La récente intervention en Syrie est l’occasion de revenir sur le rôle et la responsabilité de l’exécutif dans la conduite des opérations. Le débat entre légitimité et légalité est ouvert.
La guerre, le Président et la Constitution (T 995)
War, the President and the Contiution
The recent intervention in Syria is an opportunity to revisit the role and responsibility of the executive in the conduct of operations. The debate between legitimacy and legality is open.
La France a donc bombardé la Syrie, événement qui ne relève que de l’anecdote et que tout le monde aura vite oublié, y compris le régime dictatorial visé. Ce qui est plus conséquent en revanche est la béance qui est apparue en filigrane des discours justifiant l’opération. Ce ne sont pas simplement des installations chimiques, des centres de recherche ou des postes de commandement qui ont été touchés, mais les fondements de valeurs qui ont fait la suprématie de l’Occident et qu’il est lui-même en train de méthodiquement saper.
Guerre du droit, guerre au droit
On ne reviendra pas sur une diplomatie de bac à sable qui permit à Kadhafi de planter sa tente sur les Champs-Élysées pour l’éliminer ensuite, et accueillit Assad sur la même avenue un jour de 14 juillet pour lui retirer aujourd’hui sa Légion d’Honneur. On n’insistera pas sur le scandale que constitue l’utilisation de gaz par l’armée syrienne, mais pas des bombes au phosphore au Yémen par l’armée saoudienne. Enfin, on passera rapidement sur les scrupules louables à faire respecter les résolutions de l’ONU sauf celles concernant la question palestinienne qui constitue pourtant l’œil du cyclone depuis cinquante ans.

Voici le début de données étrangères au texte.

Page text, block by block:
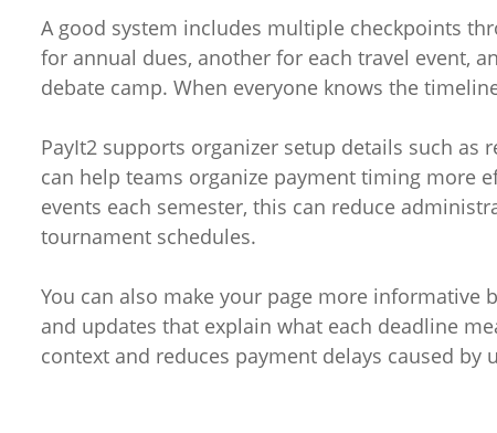
A good system includes multiple checkpoints
for annual dues, another for each travel event,
debate camp. When everyone knows the
PayIt2 supports organizer setup details such
can help teams organize payment timing more
events each semester, this can reduce
tournament schedules.
You can also make your page more
and updates that explain what each deadline
context and reduces payment delays caused by
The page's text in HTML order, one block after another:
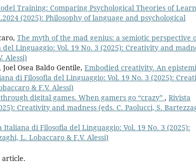
Training: Comparing Psychological Theories of
(2025): Philosophy of language and psychological
The myth of the mad genius: a semiotic perspective
Linguaggio: Vol. 19 No. 3 (2025): Creativity and
Alessi)
Osea Baldo Gentile, Embodied creativity. An
di Filosofia del Linguaggio: Vol. 19 No. 3 (2025):
& F.V. Alessi)
digital games. When gamers go “crazy” , Rivista
Creativity and madness (eds. C. Paolucci, S.
Italiana di Filosofia del Linguaggio: Vol. 19 No. 3 (2025):
L. Lobaccaro & F.V. Alessi)
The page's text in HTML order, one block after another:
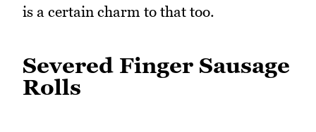
is a certain charm to that too.
Severed Finger Sausage
Rolls
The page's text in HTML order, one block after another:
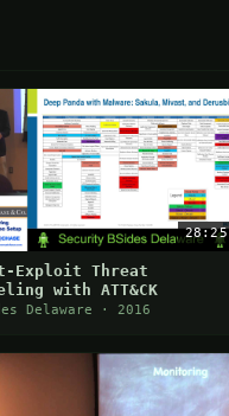
28:25
Exploit Threat
with ATT&CK
Delaware · 2016
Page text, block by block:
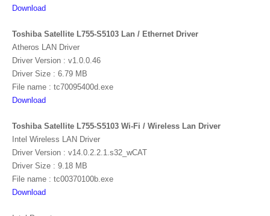
Download
Toshiba Satellite L755-S5103 Lan / Ethernet Driver
Atheros LAN Driver
Driver Version : v1.0.0.46
Driver Size : 6.79 MB
File name : tc70095400d.exe
Download
Toshiba Satellite L755-S5103 Wi-Fi / Wireless Lan Driver
Intel Wireless LAN Driver
Driver Version : v14.0.2.2.1.s32_wCAT
Driver Size : 9.18 MB
File name : tc00370100b.exe
Download
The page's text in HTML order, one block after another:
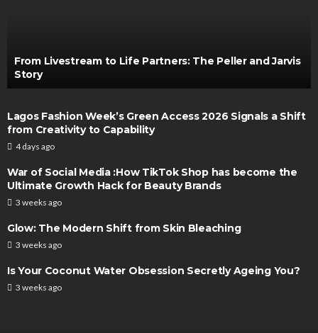
From Livestream to Life Partners: The Peller and Jarvis
Story
Lagos Fashion Week’s Green Access 2026 Signals a Shift
from Creativity to Capability
4 days ago
War of Social Media :How TikTok Shop has become the
Ultimate Growth Hack for Beauty Brands
3 weeks ago
Glow: The Modern Shift from Skin Bleaching
3 weeks ago
Is Your Coconut Water Obsession Secretly Ageing You?
3 weeks ago
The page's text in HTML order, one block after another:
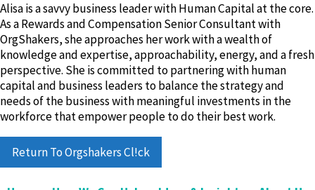
Alisa is a savvy business leader with Human Capital at the core.
As a Rewards and Compensation Senior Consultant with
OrgShakers, she approaches her work with a wealth of
knowledge and expertise, approachability, energy, and a fresh
perspective. She is committed to partnering with human
capital and business leaders to balance the strategy and
needs of the business with meaningful investments in the
workforce that empower people to do their best work.
Return To Orgshakers Cl!ck
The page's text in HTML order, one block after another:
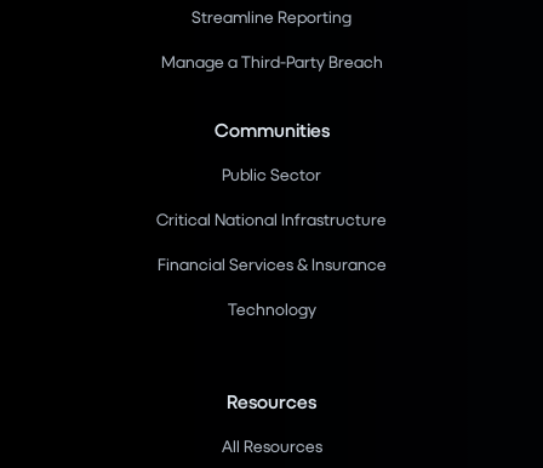
Streamline Reporting
Manage a Third-Party Breach
Communities
Public Sector
Critical National Infrastructure
Financial Services & Insurance
Technology
Resources
All Resources
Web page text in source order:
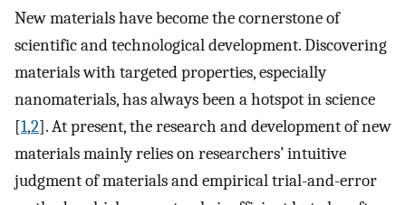
New materials have become the cornerstone of
scientific and technological development. Discovering
materials with targeted properties, especially
nanomaterials, has always been a hotspot in science
[1,2]. At present, the research and development of new
materials mainly relies on researchers’ intuitive
judgment of materials and empirical trial-and-error
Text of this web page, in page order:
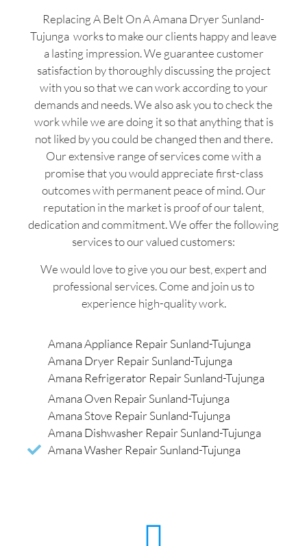
Replacing A Belt On A Amana Dryer Sunland-
Tujunga works to make our clients happy and leave
a lasting impression. We guarantee customer
satisfaction by thoroughly discussing the project
with you so that we can work according to your
demands and needs. We also ask you to check the
work while we are doing it so that anything that is
not liked by you could be changed then and there.
Our extensive range of services come with a
promise that you would appreciate first-class
outcomes with permanent peace of mind. Our
reputation in the market is proof of our talent,
dedication and commitment. We offer the following
services to our valued customers:
We would love to give you our best, expert and
professional services. Come and join us to
experience high-quality work.
Amana Appliance Repair Sunland-Tujunga
Amana Dryer Repair Sunland-Tujunga
Amana Refrigerator Repair Sunland-Tujunga
Amana Oven Repair Sunland-Tujunga
Amana Stove Repair Sunland-Tujunga
Amana Dishwasher Repair Sunland-Tujunga
Amana Washer Repair Sunland-Tujunga
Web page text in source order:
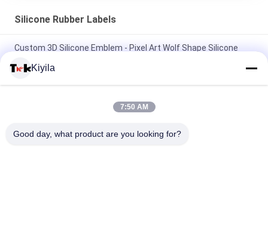
Silicone Rubber Labels
Custom 3D Silicone Emblem - Pixel Art Wolf Shape Silicone
Custom Wholesale Silicone Badges - Cartoon Animal/Brand
Logo Patches for Garment Backpack Hat Decoration
biodegradable
Kiyila
7:50 AM
Good day, what product are you looking for?
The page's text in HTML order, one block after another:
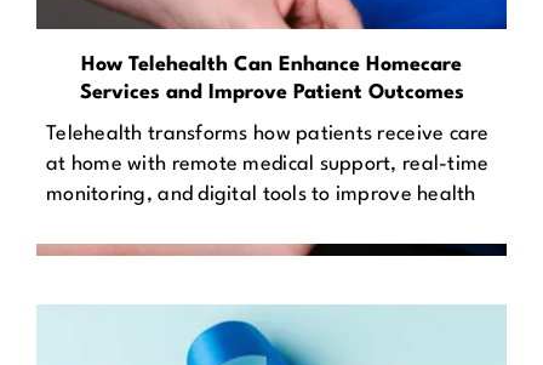
How Telehealth Can Enhance Homecare
Services and Improve Patient Outcomes
Telehealth transforms how patients receive care
at home with remote medical support, real-time
monitoring, and digital tools to improve health
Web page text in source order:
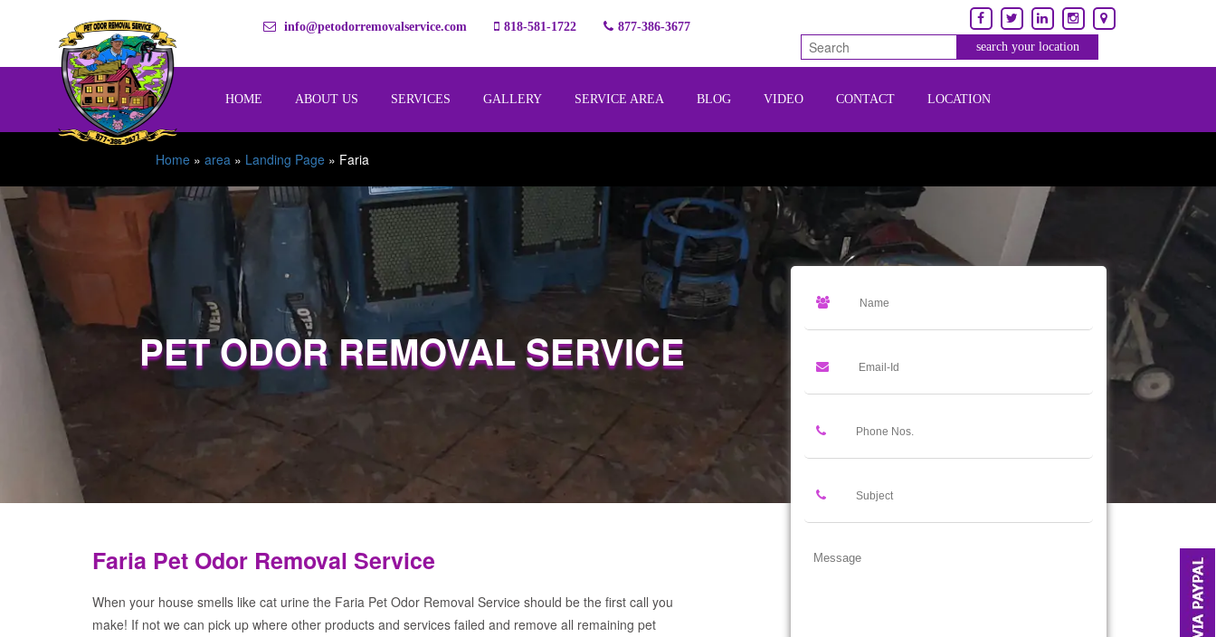
info@petodorremovalservice.com 818-581-1722 877-386-3677
HOME ABOUT US SERVICES GALLERY SERVICE AREA BLOG VIDEO CONTACT LOCATION
Home » area » Landing Page » Faria
PET ODOR REMOVAL SERVICE
Faria Pet Odor Removal Service
When your house smells like cat urine the Faria Pet Odor Removal Service should be the first call you
make! If not we can pick up where other products and services failed and remove all remaining pet
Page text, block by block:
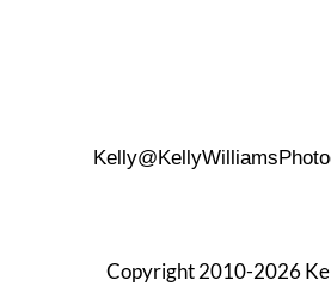
Copyright 2010-2026

Tout a été également dit de l’illégalité au regard du droit international des frappes de la nuit du 13 au 14 avril 2018 : la France n’avait aucun mandat de l’ONU pour agir et n’était pas en état de légitime défense. Les défenseurs de cette action n’ont d’ailleurs pas porté le fer sur ce terrain, se retranchant derrière le fameux « droit » d’ingérence. Leurs arguments sont légitimes et recevables : personne ne prend la défense d’Assad, personne ne conteste qu’il soit nécessaire de mettre fin au massacre de son peuple. Simplement, ils n’ont aucune valeur au regard du droit. On peut retourner la question dans tous les sens, prétendre casuistiquement que bombarder un État souverain n’est pas lui déclarer la guerre, il n’en demeure pas moins que la France a violé la Charte des Nations unies. L’aurait-elle fait au nom de l’efficacité, qu’on a toujours d’excellentes raisons d’écarter la règle de droit, cet emmerdement qui s’efface de plus en plus devant la « supériorité démontrable de l’existence d’un fait », comme s’en désolait déjà le philosophe George Steiner, il y a presque un demi-siècle.